**Data excerpts**
# # # # #
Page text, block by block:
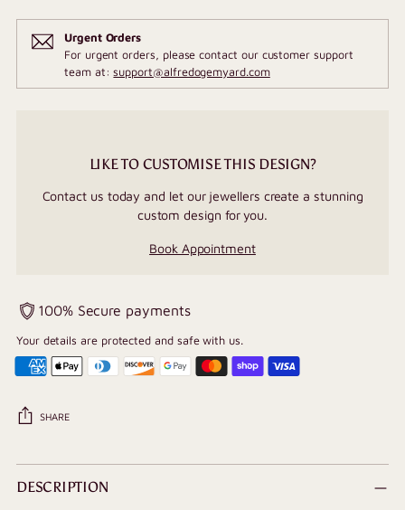
Urgent Orders
For urgent orders, please contact our customer support
team at:support@alfredogemyard.com
LIKE TO CUSTOMISE THIS DESIGN?
Contact us today and let our jewellers create a stunning
custom design for you.
Book Appointment
100% Secure payments
Your details are protected and safe with us.
SHARE
Adding
product
DESCRIPTION
# # # # #
**Required work**
Output the records verbatim without pictures.

**Solution for this problem**
Page text, block by block:
Urgent Orders
For urgent orders, please contact our customer support
team at:support@alfredogemyard.com
LIKE TO CUSTOMISE THIS DESIGN?
Contact us today and let our jewellers create a stunning
custom design for you.
Book Appointment
100% Secure payments
Your details are protected and safe with us.
SHARE
Adding
product
DESCRIPTION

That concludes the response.